▶ Input material
* * * * *
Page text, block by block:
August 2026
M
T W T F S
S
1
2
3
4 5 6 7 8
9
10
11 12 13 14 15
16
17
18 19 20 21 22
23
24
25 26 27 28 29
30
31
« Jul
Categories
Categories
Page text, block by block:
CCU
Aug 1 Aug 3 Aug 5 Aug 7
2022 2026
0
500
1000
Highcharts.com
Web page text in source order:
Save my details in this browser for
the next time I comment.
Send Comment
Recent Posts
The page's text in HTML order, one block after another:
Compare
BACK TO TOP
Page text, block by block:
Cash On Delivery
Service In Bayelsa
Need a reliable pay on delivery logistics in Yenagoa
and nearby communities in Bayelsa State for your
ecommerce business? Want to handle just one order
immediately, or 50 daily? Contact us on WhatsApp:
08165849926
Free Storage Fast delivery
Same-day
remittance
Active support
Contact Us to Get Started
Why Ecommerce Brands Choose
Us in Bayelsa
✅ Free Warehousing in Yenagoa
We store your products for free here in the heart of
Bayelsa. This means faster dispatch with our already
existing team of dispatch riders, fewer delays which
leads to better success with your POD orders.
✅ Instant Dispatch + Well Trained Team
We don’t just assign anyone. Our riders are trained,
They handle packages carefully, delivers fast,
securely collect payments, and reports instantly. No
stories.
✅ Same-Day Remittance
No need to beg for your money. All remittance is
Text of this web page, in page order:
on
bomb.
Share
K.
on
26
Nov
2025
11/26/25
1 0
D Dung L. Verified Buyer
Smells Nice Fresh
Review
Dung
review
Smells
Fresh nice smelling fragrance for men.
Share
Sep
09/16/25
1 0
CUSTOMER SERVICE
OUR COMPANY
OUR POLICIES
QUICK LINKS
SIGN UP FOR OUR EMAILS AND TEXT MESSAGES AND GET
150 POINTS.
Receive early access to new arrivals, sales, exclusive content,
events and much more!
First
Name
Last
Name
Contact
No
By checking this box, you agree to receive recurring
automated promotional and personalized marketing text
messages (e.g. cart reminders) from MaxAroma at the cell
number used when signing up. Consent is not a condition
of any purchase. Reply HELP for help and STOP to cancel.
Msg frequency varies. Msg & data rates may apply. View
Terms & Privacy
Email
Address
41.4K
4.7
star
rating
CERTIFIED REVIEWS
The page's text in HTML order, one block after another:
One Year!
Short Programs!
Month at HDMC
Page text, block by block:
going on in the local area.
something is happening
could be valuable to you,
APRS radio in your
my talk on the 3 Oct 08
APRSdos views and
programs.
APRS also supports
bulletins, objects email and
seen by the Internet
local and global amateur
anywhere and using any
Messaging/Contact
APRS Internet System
* * * * *
▶ What is expected
For each line in the data above that contains the string "Internet", extract the line.

▶ Task result
seen by the Internet
APRS Internet System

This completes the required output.